3D Printing of Passively Actuated Self-Folding Robots with Integrated Functional Modules
Gaolin Ge, Qifeng Yang, Haoran Lu, Tingyu Cheng, Martin Nisser, Yiyue Luo
AI summary
Problem
Prior self-folding methods rely on specialized materials, external stimuli, or complex post-folding wiring, which limits accessibility, repeatability, and scalable electronics integration.
Approach
The method uses flat 3D-printed conductive PLA nets with compliant hinges and printed hooks to route elastic bands, passively folding the structure into 3D shapes while allowing precise flat-state assembly of electronics and sensors.
Key results
- Closed-form folding model linking hinge thickness, band size, and hook spacing to target fold angles
- Design map enabling precise prediction of equilibrium fold angles without trial-and-error prototyping
- Flat-assembly workflow integrating ERM motors, Hall sensors, magnets, and capacitive electrodes in a single conductive PLA print
- Experimental validation across three functional platforms: a swarm cube, tendon-driven finger, and deployable gripper
Why it matters
Enables rapid, low-cost fabrication of scalable modular and swarm robots with built-in actuation and sensing, lowering barriers for education, research, and collective systems.
Abstract
We introduce an elastic-driven self-folding approach that fabricates robots directly from flat 3D-printed conductive PLA nets.

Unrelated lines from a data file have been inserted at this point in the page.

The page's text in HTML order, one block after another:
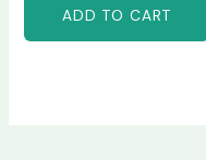
ADD TO CART
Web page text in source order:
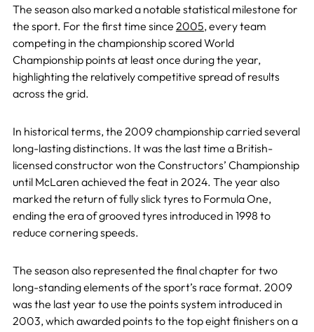
The season also marked a notable statistical milestone for
the sport. For the first time since 2005, every team
competing in the championship scored World
Championship points at least once during the year,
highlighting the relatively competitive spread of results
across the grid.
In historical terms, the 2009 championship carried several
long-lasting distinctions. It was the last time a British-
licensed constructor won the Constructors’ Championship
until McLaren achieved the feat in 2024. The year also
marked the return of fully slick tyres to Formula One,
ending the era of grooved tyres introduced in 1998 to
reduce cornering speeds.
The season also represented the final chapter for two
long-standing elements of the sport’s race format. 2009
was the last year to use the points system introduced in
2003, which awarded points to the top eight finishers on a
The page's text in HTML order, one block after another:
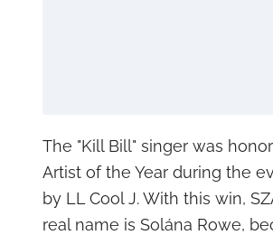
The "Kill Bill" singer was
Artist of the Year during the
by LL Cool J. With this win,
real name is Solána Rowe,
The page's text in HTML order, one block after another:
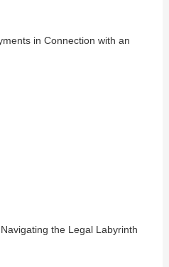
in Connection with an
the Legal Labyrinth
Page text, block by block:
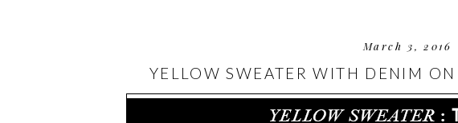
March 3, 2016
YELLOW SWEATER WITH DENIM
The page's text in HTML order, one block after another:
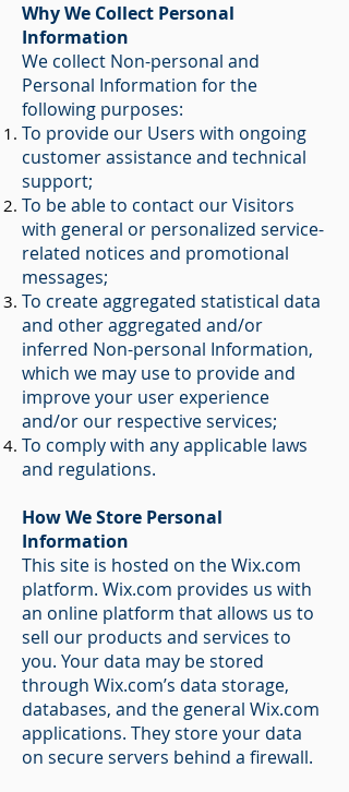
Why We Collect Personal
Information
We collect Non-personal and
Personal Information for the
following purposes:
To provide our Users with ongoing
customer assistance and technical
support;
To be able to contact our Visitors
with general or personalized service-
related notices and promotional
messages;
To create aggregated statistical data
and other aggregated and/or
inferred Non-personal Information,
which we may use to provide and
improve your user experience
and/or our respective services;
To comply with any applicable laws
and regulations.
How We Store Personal
Information
This site is hosted on the Wix.com
platform. Wix.com provides us with
an online platform that allows us to
sell our products and services to
you. Your data may be stored
through Wix.com’s data storage,
databases, and the general Wix.com
applications. They store your data
on secure servers behind a firewall.
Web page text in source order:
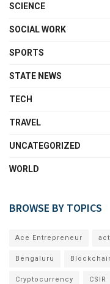
SCIENCE
SOCIAL WORK
SPORTS
STATE NEWS
TECH
TRAVEL
UNCATEGORIZED
WORLD
BROWSE BY TOPICS
Ace Entrepreneur
Bengaluru
Cryptocurrency CSIR
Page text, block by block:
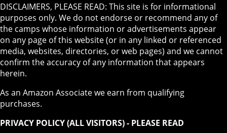
DISCLAIMERS, PLEASE READ: This site is for informational
purposes only. We do not endorse or recommend any of
the camps whose information or advertisements appear
on any page of this website (or in any linked or referenced
media, websites, directories, or web pages) and we cannot
confirm the accuracy of any information that appears
herein.
As an Amazon Associate we earn from qualifying
purchases.
PRIVACY POLICY (ALL VISITORS) - PLEASE READ
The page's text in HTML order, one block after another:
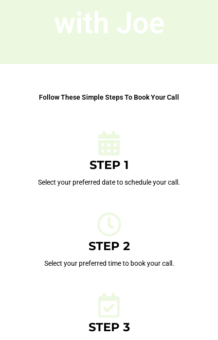
with Joe
Follow These Simple Steps To Book Your Call
STEP 1
Select your preferred date to schedule your call.
STEP 2
Select your preferred time to book your call.
STEP 3
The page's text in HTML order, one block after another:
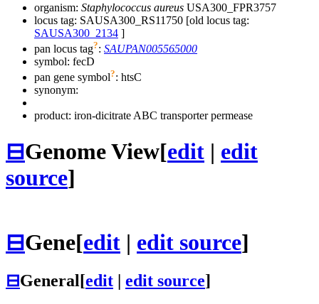
organism: Staphylococcus aureus USA300_FPR3757
locus tag: SAUSA300_RS11750 [old locus tag:
SAUSA300_2134 ]
pan locus tag?: SAUPAN005565000
symbol: fecD
pan gene symbol?: htsC
synonym:
product: iron-dicitrate ABC transporter permease
⊟Genome View[edit | edit
source]
⊟Gene[edit | edit source]
⊟General[edit edit source]
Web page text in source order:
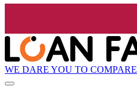
WE DARE YOU TO COMPARE
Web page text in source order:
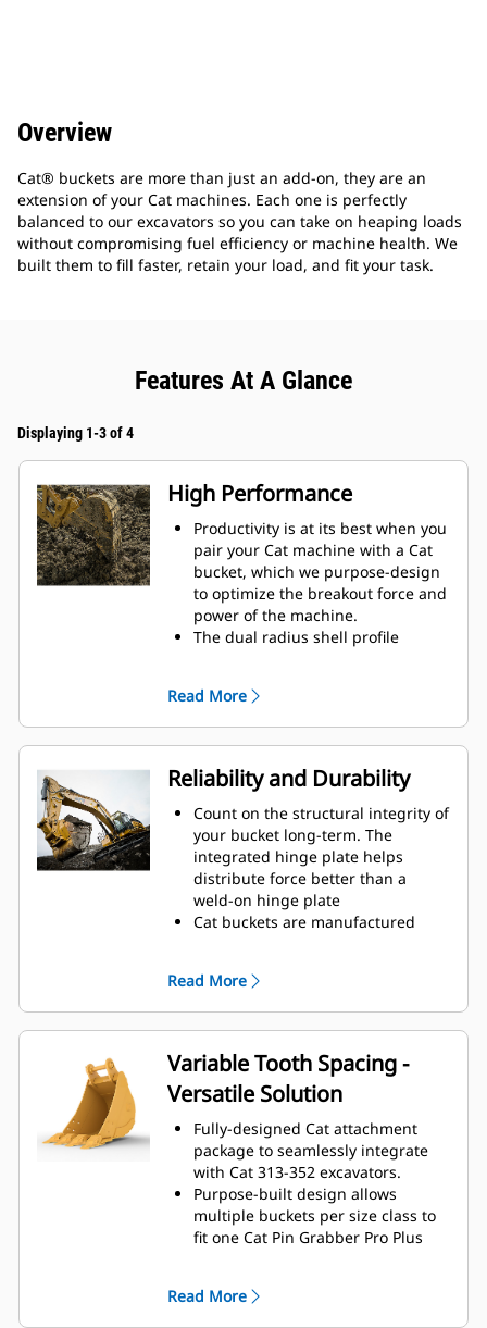
Overview
Cat® buckets are more than just an add-on, they are an
extension of your Cat machines. Each one is perfectly
balanced to our excavators so you can take on heaping loads
without compromising fuel efficiency or machine health. We
built them to fill faster, retain your load, and fit your task.
Features At A Glance
Displaying 1-3 of 4
High Performance
Productivity is at its best when you
pair your Cat machine with a Cat
bucket, which we purpose-design
to optimize the breakout force and
power of the machine.
The dual radius shell profile
ensures the bottom of the bucket
does not drag, reducing
maintenance costs.
Fuel consumption peaks during
digging. Cat buckets are designed
to cut through material quickly to
enhance your machine's overall
operating efficiency.
Load more material in less time.
Bucket shape and sidebars keep
the most material in your bucket
Read More
Reliability and Durability
Count on the structural integrity of
your bucket long-term. The
integrated hinge plate helps
distribute force better than a
weld-on hinge plate
Cat buckets are manufactured
excessive wear areas
Protect the high wear areas of
your bucket coming into contact
with materials the most with Cat
Ground Engaging Tools (GET)
Get higher production in
demanding applications, easier
penetration into piles, and faster
cycle times with Cat®Advansys™
GET
Install and remove tips quickly and
safely with the hammerless
Cat Advansys™ system while
CapSure™ retention.
Read More
Variable Tooth Spacing -
Versatile Solution
Fully-designed Cat attachment
package to seamlessly integrate
with Cat 313-352 excavators.
Purpose-built design allows
multiple buckets per size class to
fit one Cat Pin Grabber Pro Plus
allows the use of one thumb with
Read More
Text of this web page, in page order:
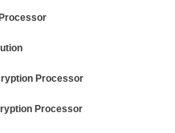
Processor
Processor
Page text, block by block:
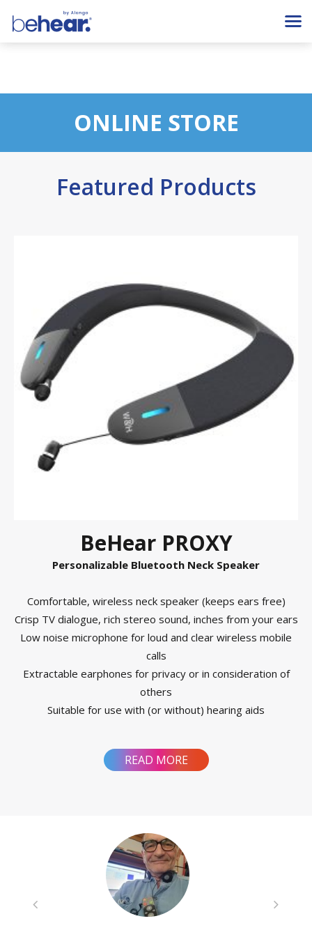
ONLINE STORE
Featured Products
BeHear PROXY
Personalizable Bluetooth Neck Speaker
Comfortable, wireless neck speaker (keeps ears free)
Crisp TV dialogue, rich stereo sound, inches from your ears
Low noise microphone for loud and clear wireless mobile
calls
Extractable earphones for privacy or in consideration of
others
Suitable for use with (or without) hearing aids
READ MORE
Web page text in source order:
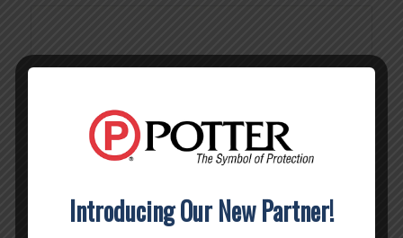
Introducing Our New Partner!
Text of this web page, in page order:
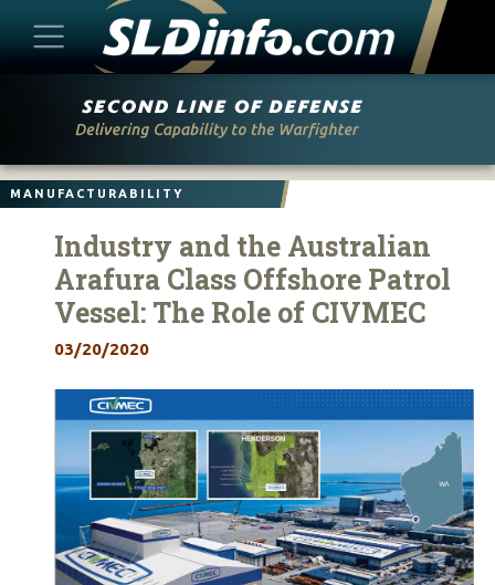
MANUFACTURABILITY
Industry and the Australian
Arafura Class Offshore Patrol
Vessel: The Role of CIVMEC
03/20/2020

Elastic bands routed through printed hooks store energy that folds the sheet into programmed 3D geometries, while the flat state allows accurate placement of electronics and magnets before deployment. The same substrate doubles as electrodes for capacitive touch and supports a reusable platform I/O palette with Hall sensors and eccentric rotating mass (ERM) motors for docking detection and vibration actuation. We also derive a closed-form folding model that balances hinge stiffness with elastic band moment to predict equilibrium fold angles; experiments validate the model and yield a design map linking hinge thickness, band size, and hook spacing to target angles. Using this workflow we realize multiple polyhedral modules and demonstrate three applications: a cube that highlights the potential of self-folding for scalable modular robot collectives, a deployable gripper, and a tendon-driven finger. The method is low cost, stimulus-free, and integrates actuation and sensing.